**ACTION ITEM**:
For this exercise, retype the lines from the one that holds "UNITED KINGDOM SERVICES" through the one that holds "Regardless, up until the time of Francisco" in the records below, both included, exactly and without pictures.

**RECORDS FOR THIS TASK**:
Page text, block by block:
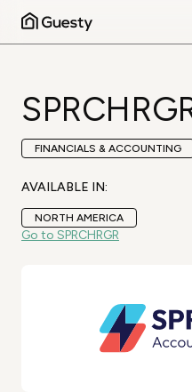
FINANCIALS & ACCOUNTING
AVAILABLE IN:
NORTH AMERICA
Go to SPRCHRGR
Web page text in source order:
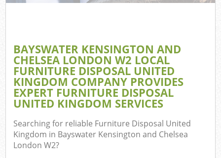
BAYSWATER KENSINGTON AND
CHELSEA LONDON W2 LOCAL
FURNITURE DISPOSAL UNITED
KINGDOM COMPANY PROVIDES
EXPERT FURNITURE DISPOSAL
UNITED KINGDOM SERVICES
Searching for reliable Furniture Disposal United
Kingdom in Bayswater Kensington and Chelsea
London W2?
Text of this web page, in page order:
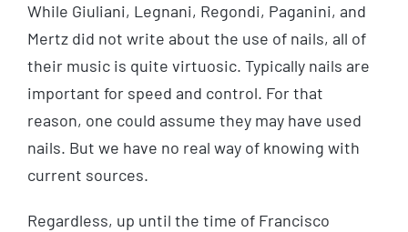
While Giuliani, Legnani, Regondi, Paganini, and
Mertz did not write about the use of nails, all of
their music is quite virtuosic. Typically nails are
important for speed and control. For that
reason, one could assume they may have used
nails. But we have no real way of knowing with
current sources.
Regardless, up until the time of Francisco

* * *

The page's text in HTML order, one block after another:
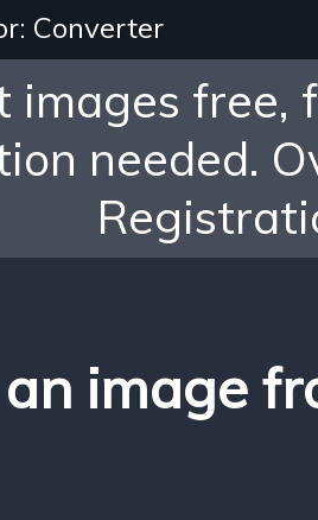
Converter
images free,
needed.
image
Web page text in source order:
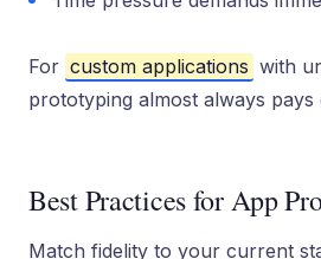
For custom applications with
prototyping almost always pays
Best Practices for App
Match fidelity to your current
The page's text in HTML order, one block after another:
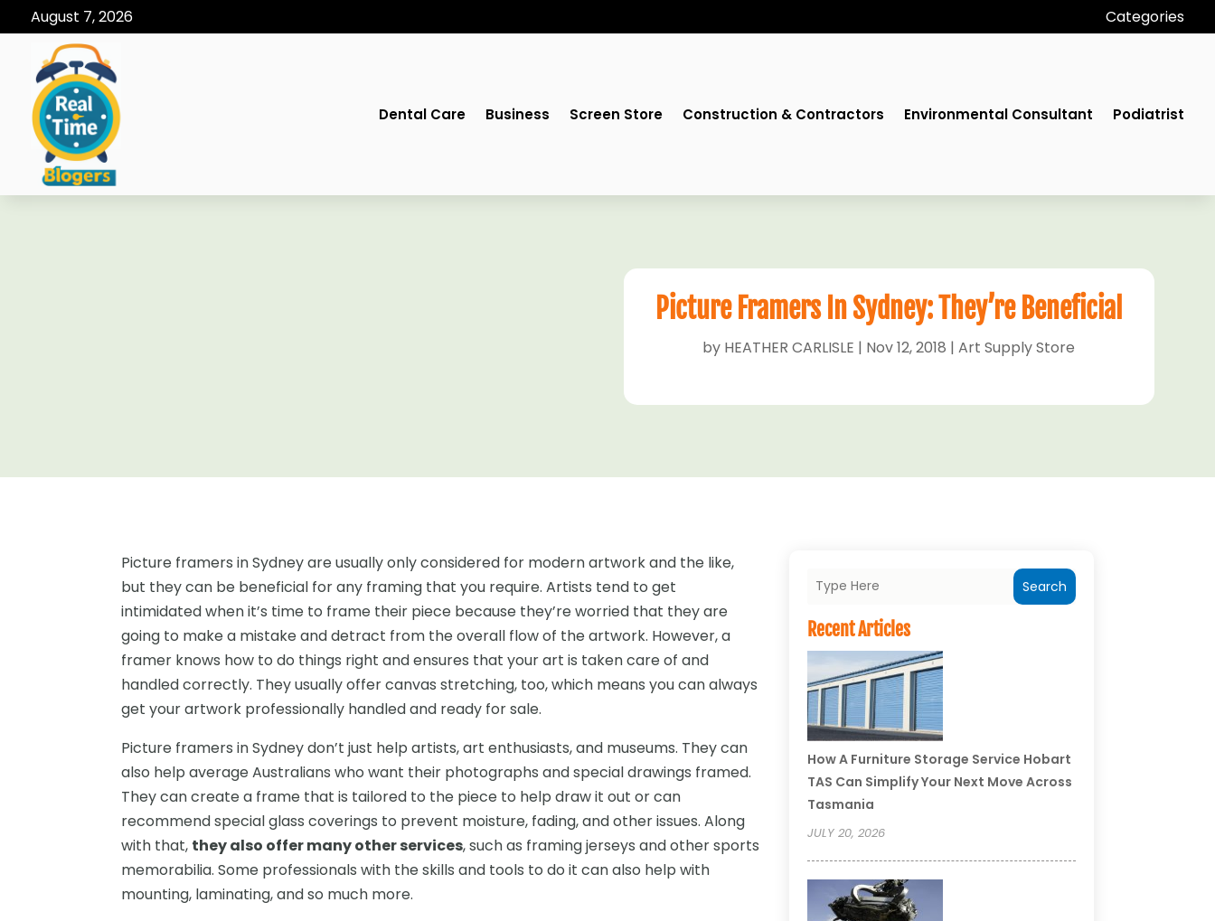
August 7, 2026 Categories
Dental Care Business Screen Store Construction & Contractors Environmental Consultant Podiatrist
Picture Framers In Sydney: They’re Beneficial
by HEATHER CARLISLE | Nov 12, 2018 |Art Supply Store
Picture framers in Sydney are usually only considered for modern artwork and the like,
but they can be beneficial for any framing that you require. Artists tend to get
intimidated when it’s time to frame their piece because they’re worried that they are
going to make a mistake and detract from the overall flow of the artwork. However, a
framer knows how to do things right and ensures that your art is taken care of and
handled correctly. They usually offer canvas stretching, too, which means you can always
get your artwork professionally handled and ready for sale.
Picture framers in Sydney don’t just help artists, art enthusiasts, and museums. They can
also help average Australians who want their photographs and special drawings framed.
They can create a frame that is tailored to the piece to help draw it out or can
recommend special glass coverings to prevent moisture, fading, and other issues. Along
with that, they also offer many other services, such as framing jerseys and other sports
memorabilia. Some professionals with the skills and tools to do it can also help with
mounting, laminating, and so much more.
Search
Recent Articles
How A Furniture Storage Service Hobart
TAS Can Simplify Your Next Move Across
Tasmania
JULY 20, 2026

**OUTPUT OF THE TASK**:
UNITED KINGDOM SERVICES
Searching for reliable Furniture Disposal United
Kingdom in Bayswater Kensington and Chelsea
London W2?
Text of this web page, in page order:
While Giuliani, Legnani, Regondi, Paganini, and
Mertz did not write about the use of nails, all of
their music is quite virtuosic. Typically nails are
important for speed and control. For that
reason, one could assume they may have used
nails. But we have no real way of knowing with
current sources.
Regardless, up until the time of Francisco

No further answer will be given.